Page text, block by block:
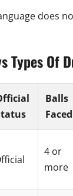
does
Types Of
Balls
Faced
4 or
more
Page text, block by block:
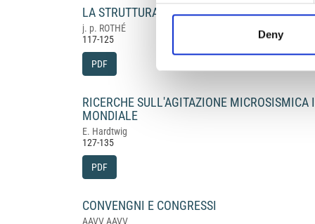
Deny
LA STRUTTURA DELL'ATLANTICO
j. p. ROTHÉ
117-125
PDF
RICERCHE SULL'AGITAZIONE
MONDIALE
E. Hardtwig
127-135
PDF
CONVENGNI E CONGRESSI
AAVV AAVV

■ ■ ■ ■ ■

- Required action -
If an entry contains an image, print the rest of that entry exactly and leave the image out.

- Expected output -
Page text, block by block:
does
Types Of
Balls
Faced
4 or
more
Page text, block by block:
Deny
LA STRUTTURA DELL'ATLANTICO
j. p. ROTHÉ
117-125
PDF
RICERCHE SULL'AGITAZIONE
MONDIALE
E. Hardtwig
127-135
PDF
CONVENGNI E CONGRESSI
AAVV AAVV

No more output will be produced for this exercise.